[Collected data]

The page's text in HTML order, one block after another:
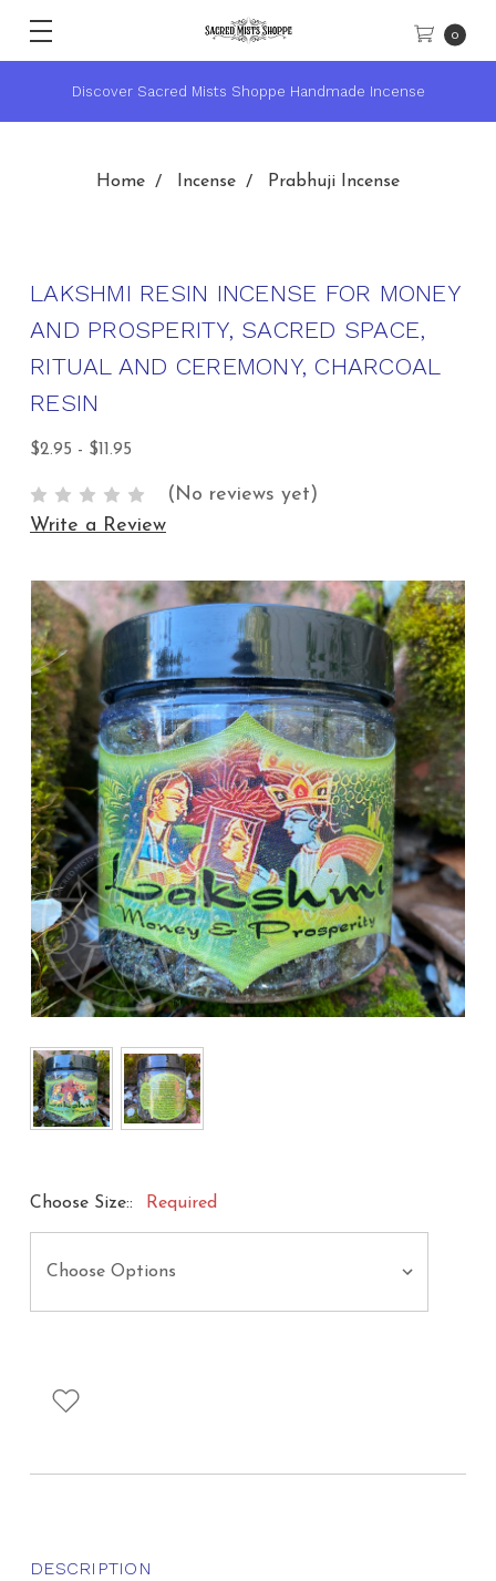
0
★ Sacred Mists Academy ~ Learn Witchcraft & Wicca
Home Incense Prabhuji Incense
LAKSHMI RESIN INCENSE FOR MONEY
AND PROSPERITY, SACRED SPACE,
RITUAL AND CEREMONY, CHARCOAL
RESIN
$2.95 - $11.95
(No reviews yet)
Write a Review
Choose Size:: Required
DESCRIPTION
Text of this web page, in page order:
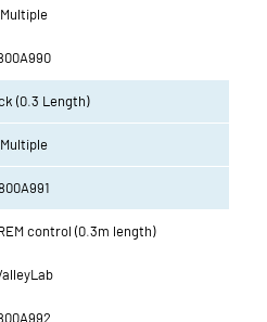
Multiple
(0.3 Length)
Multiple
control (0.3m length)
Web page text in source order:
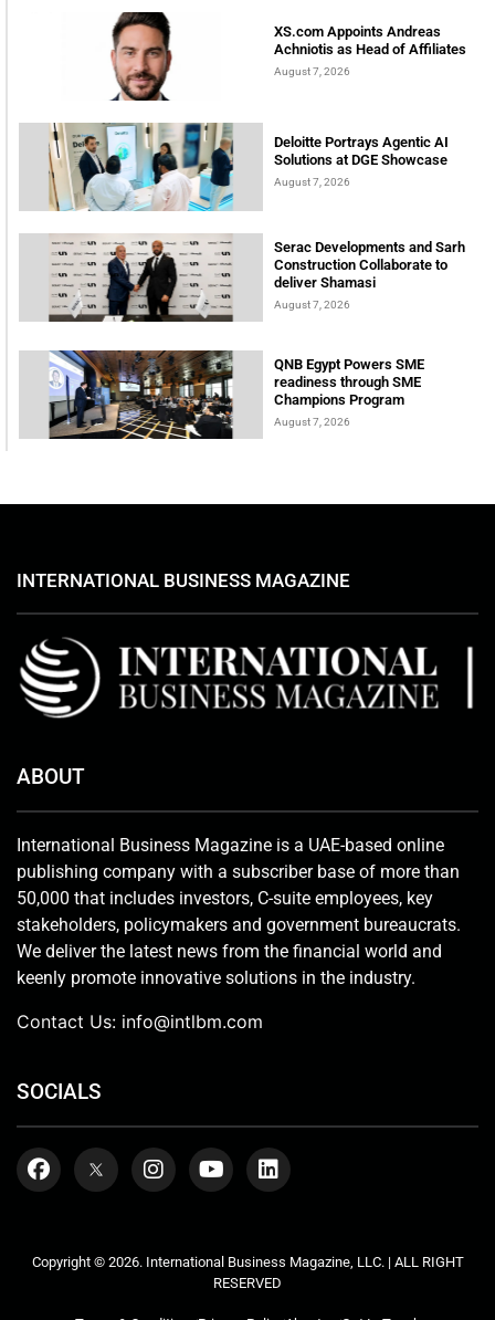
XS.com Appoints Andreas
Achniotis as Head of Affiliates
August 7, 2026
Deloitte Portrays Agentic AI
Solutions at DGE Showcase
August 7, 2026
Serac Developments and Sarh
Construction Collaborate to
deliver Shamasi
August 7, 2026
QNB Egypt Powers SME
readiness through SME
Champions Program
August 7, 2026
INTERNATIONAL BUSINESS MAGAZINE
ABOUT
International Business Magazine is a UAE-based online
publishing company with a subscriber base of more than
50,000 that includes investors, C-suite employees, key
stakeholders, policymakers and government bureaucrats.
We deliver the latest news from the financial world and
keenly promote innovative solutions in the industry.
Contact Us: info@intlbm.com
SOCIALS
Copyright © 2026. International Business Magazine, LLC. | ALL RIGHT
RESERVED
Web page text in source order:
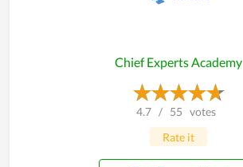
Chief Experts Academy
4.7 / 55 votes
Rate it
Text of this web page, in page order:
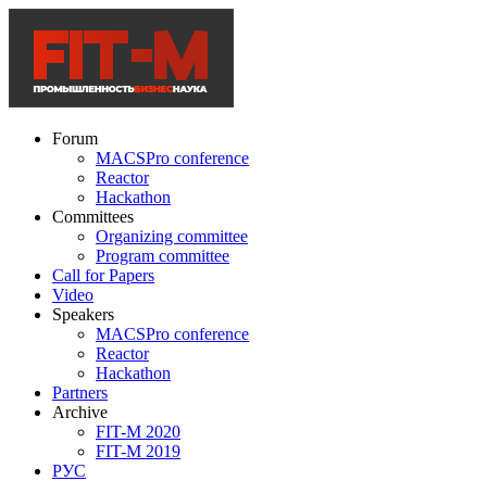
Forum
MACSPro conference
Reactor
Hackathon
Committees
Organizing committee
Program committee
Call for Papers
Video
Speakers
MACSPro conference
Reactor
Hackathon
Partners
Archive
FIT-M 2020
FIT-M 2019
РУС
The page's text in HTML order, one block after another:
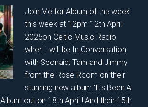
with
Tern
25th
April
2025…..
Join Me for Album of the week
this week at 12pm 12th April
2025on Celtic Music Radio
when I will be In Conversation
with Seonaid, Tam and Jimmy
from the Rose Room on their
stunning new album ‘It’s Been A
out on 18th April ! And their 15th
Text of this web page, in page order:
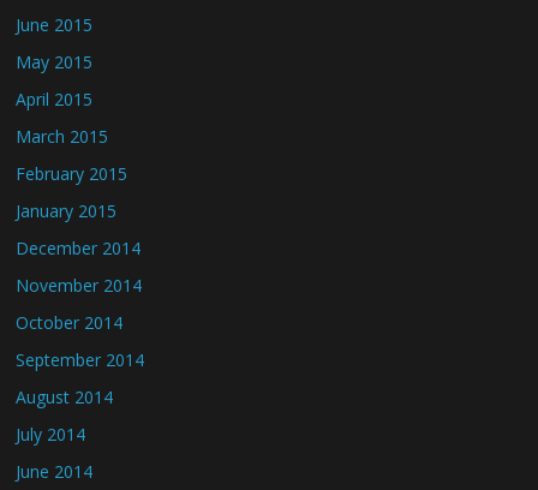
June 2015
May 2015
April 2015
March 2015
February 2015
January 2015
December 2014
November 2014
October 2014
September 2014
August 2014
July 2014
June 2014
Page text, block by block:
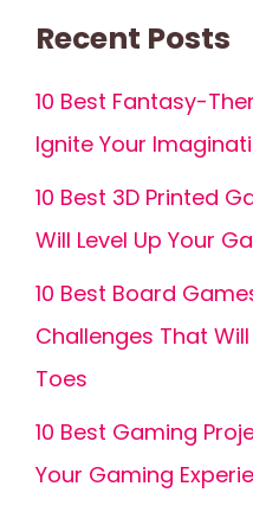
Recent Posts
10 Best Fantasy-
Ignite Your
10 Best 3D Printed
Will Level Up Your
10 Best Board
Challenges That
Toes
10 Best Gaming
Your Gaming
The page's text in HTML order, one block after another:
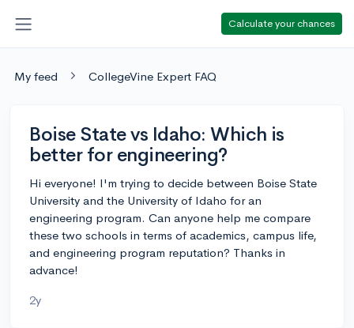
Calculate your chances
My feed CollegeVine Expert FAQ
Boise State vs Idaho: Which is
better for engineering?
Hi everyone! I'm trying to decide between Boise State
University and the University of Idaho for an
engineering program. Can anyone help me compare
these two schools in terms of academics, campus life,
and engineering program reputation? Thanks in
advance!
2y
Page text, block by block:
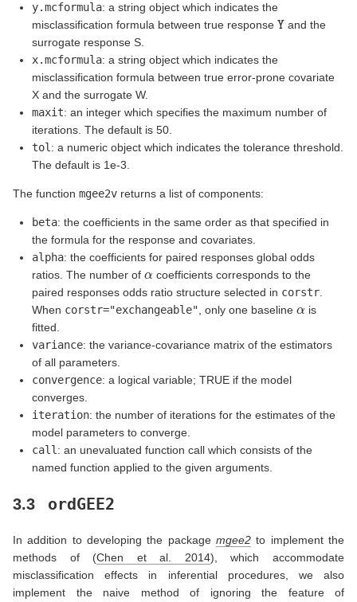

→ Task to complete
Could the data above be returned in full, exactly, with every image left out?

→ Result
The page's text in HTML order, one block after another:
0
★ Sacred Mists Academy ~ Learn Witchcraft & Wicca
Home Incense Prabhuji Incense
LAKSHMI RESIN INCENSE FOR MONEY
AND PROSPERITY, SACRED SPACE,
RITUAL AND CEREMONY, CHARCOAL
RESIN
$2.95 - $11.95
(No reviews yet)
Write a Review
Choose Size:: Required
DESCRIPTION
Text of this web page, in page order:
Multiple
(0.3 Length)
Multiple
control (0.3m length)
Web page text in source order:
XS.com Appoints Andreas
Achniotis as Head of Affiliates
August 7, 2026
Deloitte Portrays Agentic AI
Solutions at DGE Showcase
August 7, 2026
Serac Developments and Sarh
Construction Collaborate to
deliver Shamasi
August 7, 2026
QNB Egypt Powers SME
readiness through SME
Champions Program
August 7, 2026
INTERNATIONAL BUSINESS MAGAZINE
ABOUT
International Business Magazine is a UAE-based online
publishing company with a subscriber base of more than
50,000 that includes investors, C-suite employees, key
stakeholders, policymakers and government bureaucrats.
We deliver the latest news from the financial world and
keenly promote innovative solutions in the industry.
Contact Us: info@intlbm.com
SOCIALS
Copyright © 2026. International Business Magazine, LLC. | ALL RIGHT
RESERVED
Web page text in source order:
Chief Experts Academy
4.7 / 55 votes
Rate it
Text of this web page, in page order:
Forum
MACSPro conference
Reactor
Hackathon
Committees
Organizing committee
Program committee
Call for Papers
Video
Speakers
MACSPro conference
Reactor
Hackathon
Partners
Archive
FIT-M 2020
FIT-M 2019
РУС
The page's text in HTML order, one block after another:
with
Tern
25th
April
2025…..
Join Me for Album of the week
this week at 12pm 12th April
2025on Celtic Music Radio
when I will be In Conversation
with Seonaid, Tam and Jimmy
from the Rose Room on their
stunning new album ‘It’s Been A
out on 18th April ! And their 15th
Text of this web page, in page order:
June 2015
May 2015
April 2015
March 2015
February 2015
January 2015
December 2014
November 2014
October 2014
September 2014
August 2014
July 2014
June 2014
Page text, block by block:
Recent Posts
10 Best Fantasy-
Ignite Your
10 Best 3D Printed
Will Level Up Your
10 Best Board
Challenges That
Toes
10 Best Gaming
Your Gaming
The page's text in HTML order, one block after another:
Calculate your chances
My feed CollegeVine Expert FAQ
Boise State vs Idaho: Which is
better for engineering?
Hi everyone! I'm trying to decide between Boise State
University and the University of Idaho for an
engineering program. Can anyone help me compare
these two schools in terms of academics, campus life,
and engineering program reputation? Thanks in
advance!
2y
Page text, block by block:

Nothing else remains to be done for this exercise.